詳しくは当サイト掲示板過去ログ(2/20)をご覧下さい。

とにかく、本編への影響という最悪の事態はぎりぎりで食い止められたようです。これも、ご協力くださった皆様のおかげです。心から感謝申し上げます。

<3月6日追記>

こちらに、2月27日にブエナ・ビスタ・インターナショナル・ジャパン宛てに連名で送付した手紙があります。それに対する3月5日付け回答はこちら

<5月7日追記>

いよいよ日本版DVDの発売が決定したようです。すでに英国版DVDを入手して、たっぷり楽しんでいる私ですが、日本版も買うつもりでいました。宣伝がまともなら

しかし、すでに予約販売を受け付けている各サイトの内容紹介は例の「英国は兵力不足のため幼い少年達を戦場に送った」を使用していて、見通しは暗い。抗議やJAROの調査などまったく存在しなかったかのようです。(それらの販売サイトの責任ではありません。全ては最初にこの宣伝を行った、そして中途半端に引っ込めたまま後のフォローをまったくしていない配給会社の責任です。)

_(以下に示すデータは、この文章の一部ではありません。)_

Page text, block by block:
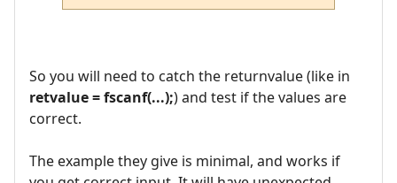
So you will need to catch the returnvalue (like in
retvalue = fscanf(...);) and test if the values are
correct.
The example they give is minimal, and works if
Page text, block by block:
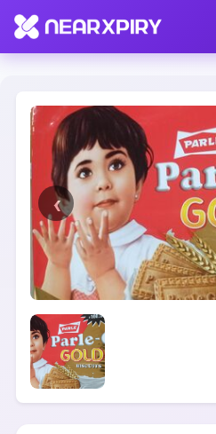
Home Clearance Listing Details
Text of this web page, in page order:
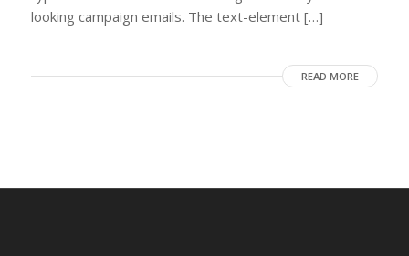
looking campaign emails. The text-element […]
READ MORE
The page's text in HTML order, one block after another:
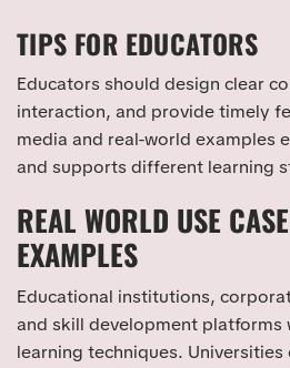
TIPS FOR EDUCATORS
Educators should design clear
interaction, and provide timely
media and real-world examples
and supports different learning
REAL WORLD USE
EXAMPLES
Educational institutions,
and skill development platforms
learning techniques.
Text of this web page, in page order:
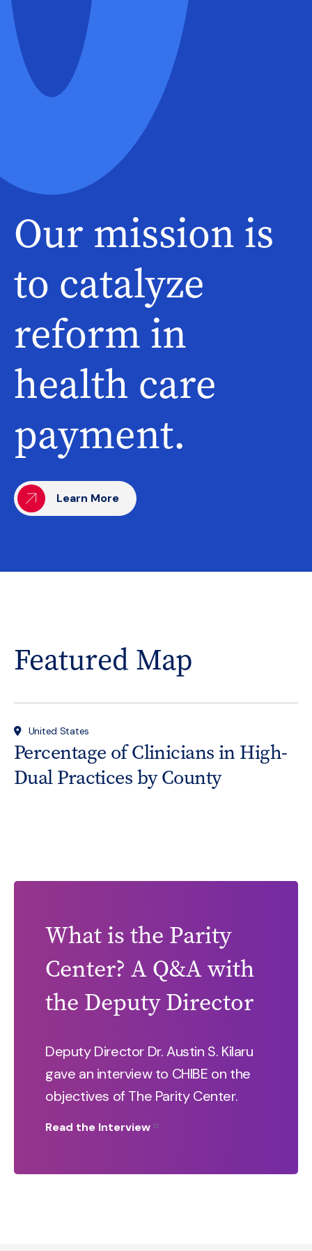
Our mission is
to catalyze
reform in
health care
payment.
Learn More
Featured Map
United States
Percentage of Clinicians in High-
Dual Practices by County
What is the Parity
Center? A Q&A with
the Deputy Director
Deputy Director Dr. Austin S. Kilaru
gave an interview to CHIBE on the
objectives of The Parity Center.
Read the Interview
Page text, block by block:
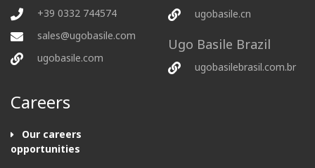
+39 0332 744574
sales@ugobasile.com
ugobasile.com
Careers
Our careers
opportunities
ugobasile.cn
Ugo Basile Brazil
ugobasilebrasil.com.br
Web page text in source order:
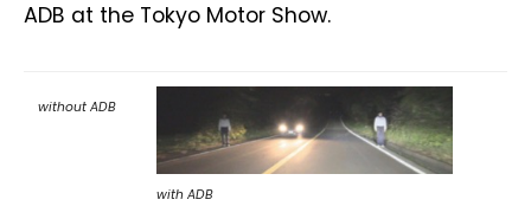
ADB at the Tokyo Motor Show.
without ADB
with ADB
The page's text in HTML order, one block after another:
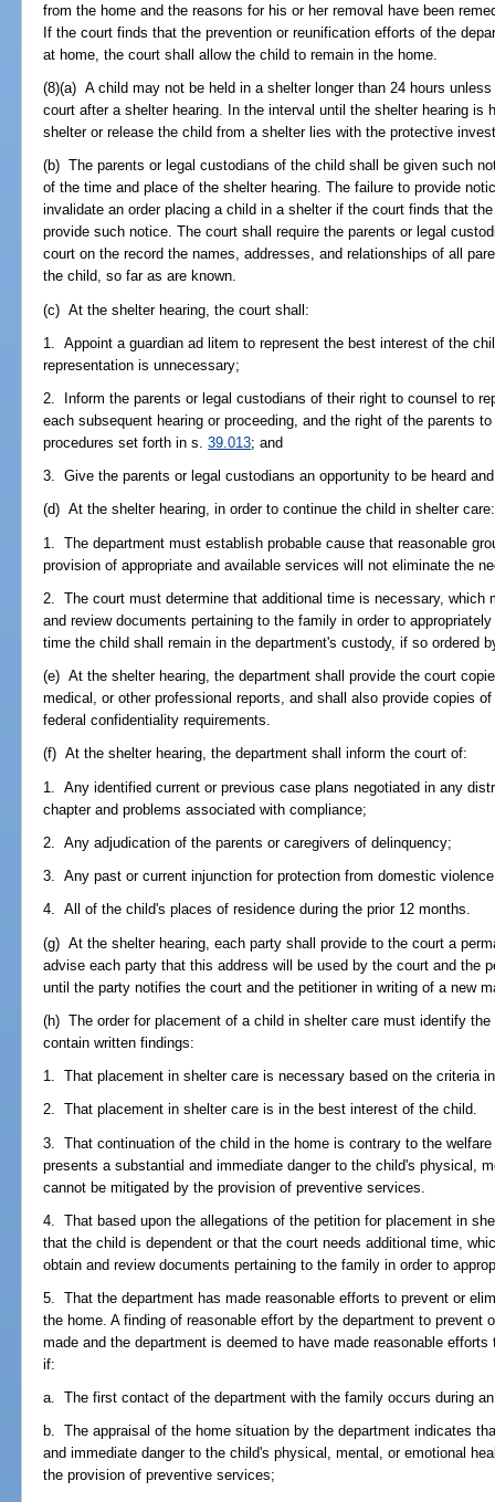
from the home and the reasons for his or her removal have been
If the court finds that the prevention or reunification efforts of the
at home, the court shall allow the child to remain in the home.
(8)(a) A child may not be held in a shelter longer than 24 hours
court after a shelter hearing. In the interval until the shelter hearing is
shelter or release the child from a shelter lies with the protective
(b) The parents or legal custodians of the child shall be given such
of the time and place of the shelter hearing. The failure to provide
invalidate an order placing a child in a shelter if the court finds that
provide such notice. The court shall require the parents or legal
court on the record the names, addresses, and relationships of all
the child, so far as are known.
(c) At the shelter hearing, the court shall:
1. Appoint a guardian ad litem to represent the best interest of the
representation is unnecessary;
2. Inform the parents or legal custodians of their right to counsel to
each subsequent hearing or proceeding, and the right of the parents
procedures set forth in s.39.013; and
3. Give the parents or legal custodians an opportunity to be heard
(d) At the shelter hearing, in order to continue the child in shelter care:
1. The department must establish probable cause that reasonable
provision of appropriate and available services will not eliminate the
2. The court must determine that additional time is necessary, which
and review documents pertaining to the family in order to
time the child shall remain in the department's custody, if so ordered
(e) At the shelter hearing, the department shall provide the court
medical, or other professional reports, and shall also provide copies
federal confidentiality requirements.
(f) At the shelter hearing, the department shall inform the court of:
1. Any identified current or previous case plans negotiated in any
chapter and problems associated with compliance;
2. Any adjudication of the parents or caregivers of delinquency;
3. Any past or current injunction for protection from domestic
4. All of the child's places of residence during the prior 12 months.
(g) At the shelter hearing, each party shall provide to the court a
advise each party that this address will be used by the court and the
until the party notifies the court and the petitioner in writing of a new
(h) The order for placement of a child in shelter care must identify
contain written findings:
1. That placement in shelter care is necessary based on the criteria
2. That placement in shelter care is in the best interest of the child.
3. That continuation of the child in the home is contrary to the
presents a substantial and immediate danger to the child's physical,
cannot be mitigated by the provision of preventive services.
4. That based upon the allegations of the petition for placement in
that the child is dependent or that the court needs additional time,
obtain and review documents pertaining to the family in order to
5. That the department has made reasonable efforts to prevent or
the home. A finding of reasonable effort by the department to prevent
made and the department is deemed to have made reasonable
if:
a. The first contact of the department with the family occurs during
b. The appraisal of the home situation by the department indicates
and immediate danger to the child's physical, mental, or emotional
the provision of preventive services;

私の気持ちはかなり「買わない」に傾いていますが、一応販売元には問題の宣伝を使用しないよう、「お願い」を送っておくつもりです。発売元はユニバーサル・ピクチャーズ・ジャパン、販売元はソニー・ピクチャーズ エンタテインメントです。こちらに住所を掲載しました。公式サイト・メールアドレスについてはリンク自由ではないようなので、お手数ですが検索サイト等で探して下さい。

<5月25日追記>

ユニバーサルのサイトを見た限りでは、DVDの宣伝はごくまともなようです。個人的には星野仙一氏のコメントも嬉しい…(阪神ファンなもので。)ああ、最初からこういう宣伝なら。

本格的に宣伝が出始めるまで様子を見ますが、気持ちは買うほうにだいぶ傾きました。とりあえず、ユニバーサルさんにはお礼を言いたい気分です。